Este año le dieron el Oscar a la mejor película extranjera a una obra danesa titulada «En un mundo mejor». La película cuenta, en paralelo, dos historias de violencia. Una se desarrolla en Dinamarca, la otra en África. Es una buena película, de esas que uno se alegra de haber visto. Creo sinceramente que es una película equilibrada, pero al terminar de verla, salí con la sensación de que no lo era, de que había un desequilibrio a favor de Dinamarca frente a África; tenía la percepción de que había más sensibilidad, más intensidad, en la descripción del sufrimiento de los protagonistas daneses que en la descripción del dolor de los protagonistas africanos.
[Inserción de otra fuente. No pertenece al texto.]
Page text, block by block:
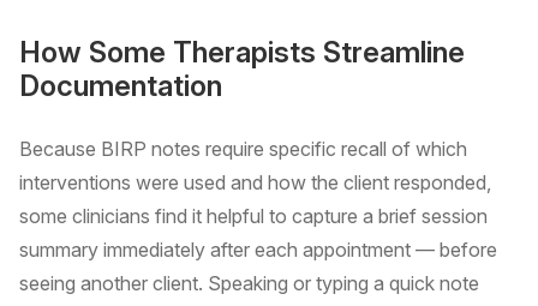
How Some Therapists Streamline
Documentation
Because BIRP notes require specific recall of which
interventions were used and how the client responded,
some clinicians find it helpful to capture a brief session
summary immediately after each appointment — before
seeing another client. Speaking or typing a quick note
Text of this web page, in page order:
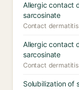
Allergic contact
sarcosinate
Contact dermatitis
Allergic contact
sarcosinate
Contact dermatitis
Solubilization of
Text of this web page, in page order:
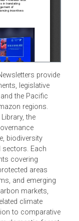
Newsletters
legislative
and the Pacific
Amazon regions.
Library, the
governance
biodiversity
sectors. Each
covering
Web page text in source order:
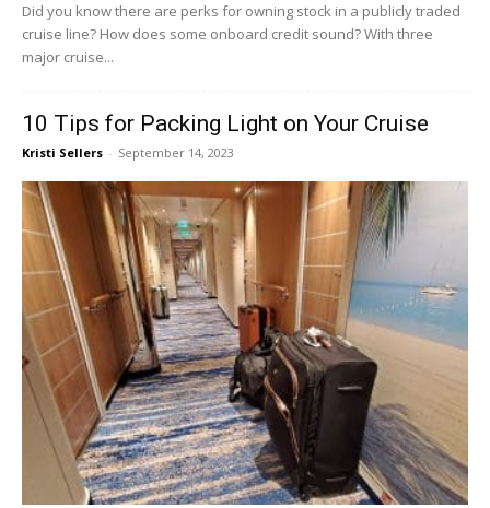
Did you know there are perks for owning stock in a publicly traded
cruise line? How does some onboard credit sound? With three
major cruise...
10 Tips for Packing Light on Your Cruise
Kristi Sellers - September 14, 2023
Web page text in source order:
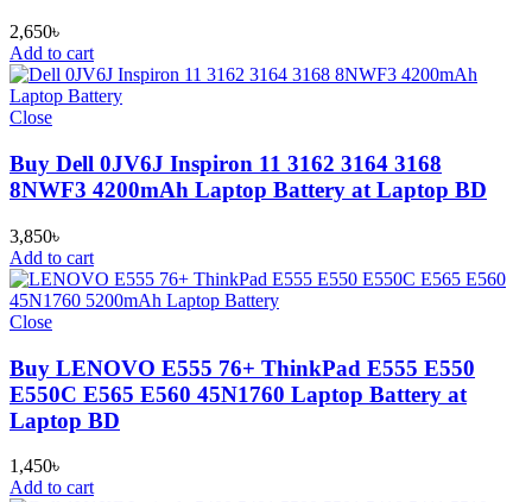
2,650৳
Add to cart
Close
Buy Dell 0JV6J Inspiron 11 3162 3164 3168
8NWF3 4200mAh Laptop Battery at Laptop BD
3,850৳
Add to cart
Close
Buy LENOVO E555 76+ ThinkPad E555 E550
E550C E565 E560 45N1760 Laptop Battery at
Laptop BD
1,450৳
Add to cart
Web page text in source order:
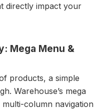
directly impact your
Mega Menu &
products, a simple
Warehouse’s mega
column navigation
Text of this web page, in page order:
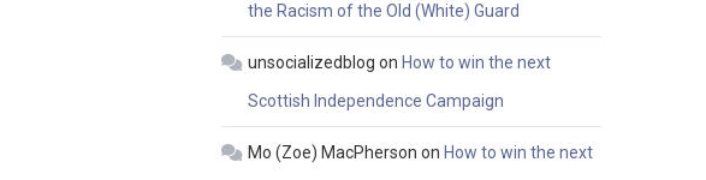
the Racism of the Old (White) Guard
unsocializedblog on How to win the next
Scottish Independence Campaign
Mo (Zoe) MacPherson on How to win the next
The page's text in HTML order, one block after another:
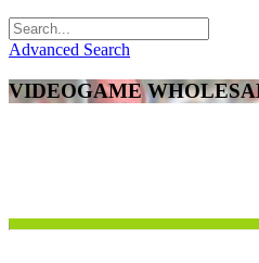
Advanced Search
VIDEOGAME
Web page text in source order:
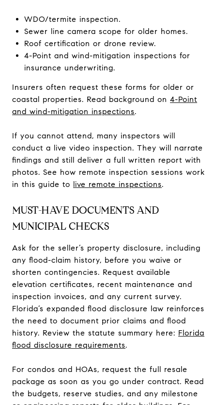
WDO/termite inspection.
Sewer line camera scope for older homes.
Roof certification or drone review.
4-Point and wind-mitigation inspections for
insurance underwriting.
Insurers often request these forms for older or
coastal properties. Read background on 4-Point
and wind-mitigation inspections.
If you cannot attend, many inspectors will
conduct a live video inspection. They will narrate
findings and still deliver a full written report with
photos. See how remote inspection sessions work
in this guide to live remote inspections.
MUST-HAVE DOCUMENTS AND
MUNICIPAL CHECKS
Ask for the seller’s property disclosure, including
any flood-claim history, before you waive or
shorten contingencies. Request available
elevation certificates, recent maintenance and
inspection invoices, and any current survey.
Florida’s expanded flood disclosure law reinforces
the need to document prior claims and flood
history. Review the statute summary here: Florida
flood disclosure requirements.
For condos and HOAs, request the full resale
package as soon as you go under contract. Read
the budgets, reserve studies, and any milestone
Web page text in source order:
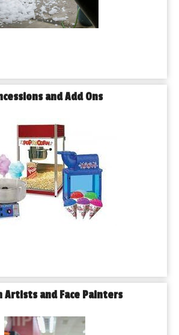
and Add Ons
Artists and Face Painters
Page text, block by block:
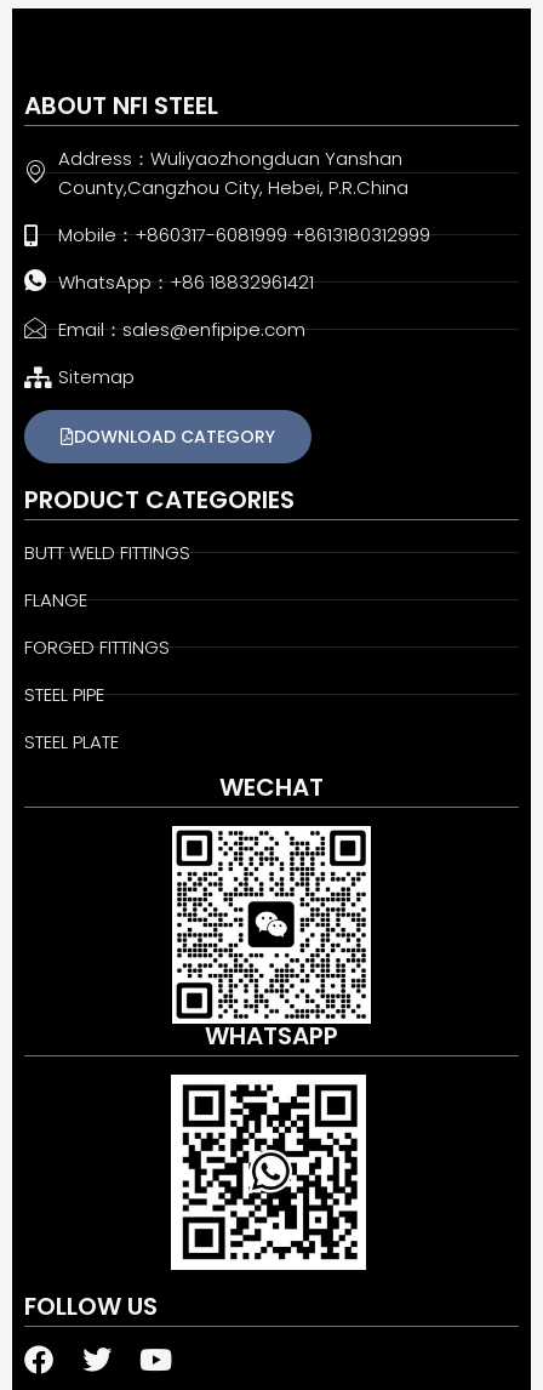
ABOUT NFI STEEL
Address：Wuliyaozhongduan Yanshan
County,Cangzhou City, Hebei, P.R.China
Mobile：+860317-6081999 +8613180312999
WhatsApp：+86 18832961421
Email：sales@enfipipe.com
Sitemap
DOWNLOAD CATEGORY
PRODUCT CATEGORIES
BUTT WELD FITTINGS
FLANGE
FORGED FITTINGS
STEEL PIPE
STEEL PLATE
WECHAT
WHATSAPP
FOLLOW US
F T Y
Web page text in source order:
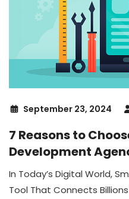
September 23, 2024
7 Reasons to
Development
In Today’s Digital World,
Tool That Connects
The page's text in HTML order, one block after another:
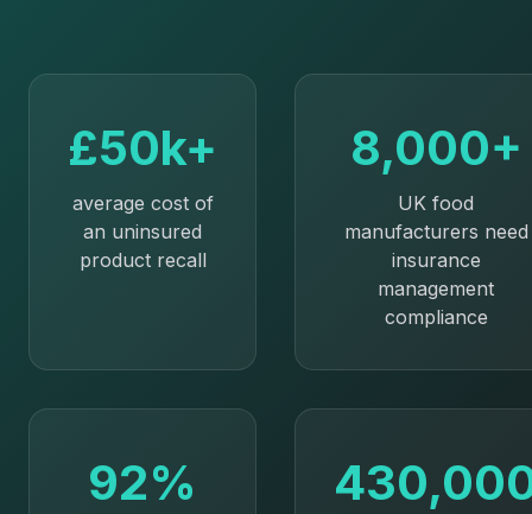
£50k+
average cost of
an uninsured
product recall
8,000+
UK food
manufacturers need
insurance
management
compliance
92%
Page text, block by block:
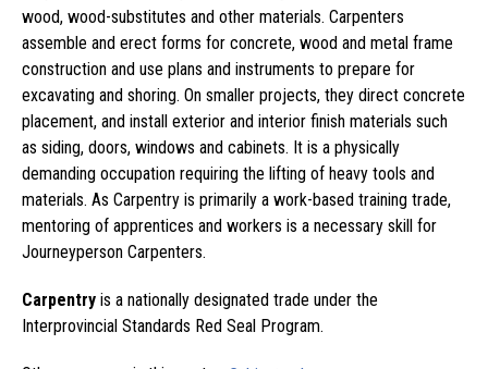
wood, wood-substitutes and other materials. Carpenters
assemble and erect forms for concrete, wood and metal frame
construction and use plans and instruments to prepare for
excavating and shoring. On smaller projects, they direct concrete
placement, and install exterior and interior finish materials such
as siding, doors, windows and cabinets. It is a physically
demanding occupation requiring the lifting of heavy tools and
materials. As Carpentry is primarily a work-based training trade,
mentoring of apprentices and workers is a necessary skill for
Journeyperson Carpenters.
Carpentry is a nationally designated trade under the
Interprovincial Standards Red Seal Program.
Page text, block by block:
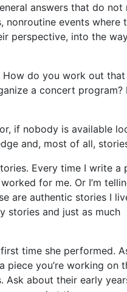
answers that do not
nonroutine events where
perspective, into the
do you work out
a concert program?
or, if nobody is available
and, most of all,
Every time I write a
for me. Or I’m
are authentic stories I
stories and just as much
time she performed.
piece you’re working on
Ask about their early
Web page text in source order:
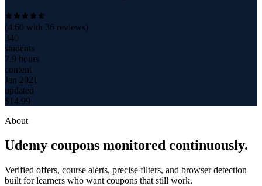
(4.60 with 36 reviews)
340
students
7.9 hours
content
Jan 2021
updated
$14.99
About
Udemy coupons monitored continuously.
Verified offers, course alerts, precise filters, and browser detection
built for learners who want coupons that still work.
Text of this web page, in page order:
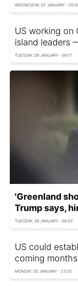
WEDNESDAY, 07 JANUARY -
US working on
island leaders
TUESDAY, 06 JANUARY - 09:17
'Greenland
Trump says,
TUESDAY, 06 JANUARY - 08:00
US could
coming
MONDAY, 05 JANUARY - 23:20
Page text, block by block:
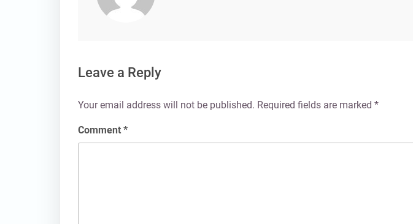
Leave a Reply
Your email address will not be published. Required fields are marked *
Comment *
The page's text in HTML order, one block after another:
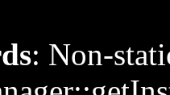
: Non-
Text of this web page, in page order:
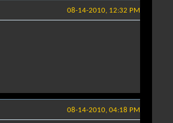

No tardé mucho tiempo en comprender que el problema no estaba en la película, sino en mí. Era yo el que, sin darme cuenta, sentía más angustia por lo que les podía pasar a los dos niños daneses que por lo que les estaba pasando a las niñas africanas. Pensé: a veces los defectos de las películas están en quienes las vemos.

Lo que me pasaba a mí con la película, les pasaba también a los amigos con los que fui a verla, no es un fenómeno extraño, sino una manifestación de algo que los sociólogos llamamos etnocentrismo. No sirve de mucho consuelo, pero también los africanos son etnocentristas, y los asiáticos, y todas las culturas en general. Por eso no es extraño que durante el pasado fin de semana la tragedia de la isla noruega de Utoya haya desviado nuestra atención de otra tragedia, la que está ocurriendo en el Cuerno de África y en la que, según la ONU, un temible asesino en serie, el hambre, tiene acorralados a 750.000 niños. Si fuera de otro modo, entonces podríamos pensar que estamos más avanzados que los africanos o los asiáticos; pero no, no estamos más avanzados, somos humanos. Es verdad que con mejores casas, mejor alimentados y hasta más libres que los africanos, pero igual de humanos.

En realidad, tampoco es que la tragedia africana estuviera en el primer plano de nuestras conciencias, por esos días estábamos concentrados en las tribulaciones de Rupert Murdoch, en la crisis de la deuda soberana y, en España, de la dimisión de Camps. La cuestión es que, al final, el guión de la película se ha quedado corto, muy corto. La realidad en un pequeño lugar de Noruega y en una inmensa parte de África ha superado la imaginación de los fantásticos guionistas de «En un mundo mejor».

Me preocupa que algunos teman que aprovechemos que el hombre que asesinó a los jóvenes socialistas noruegos era ultracristiano y ultraderechista. Leo en un periódico de la capital, que da cobijo en sus páginas a muchas opiniones de extrema derecha, que ya hay quien advierte en defensa preventiva que el asesino también era masón. Todo eso me parece absurdo, del cristianismo han nacido la Inquisición y también ese amor capaz de curar y dar afecto a seres humanos con enfermedades tan repugnantes que otros jamás se acercarían a ellos.

Cosas parecidas se pueden decir de otras religiones y creencias políticas. Es el extremismo, el fanatismo, la intolerancia, lo que puede degradar el mejor ideal hasta transformarlo en una pesadilla. Esa pesadilla en la que se ha convertido ya su vida, y para siempre, para los padres de los jóvenes asesinados en una pequeña isla noruega a la que sus hijos habían acudido a aprender un bello ideal de convivencia, de solidaridad y de libertad.

Me angustia pensar que si el fanatismo es capaz de truncar 85 jóvenes vidas en Noruega, haya algo sobre la faz de la tierra capaz de segar 750.000 jóvenes vidas en África: la indiferencia.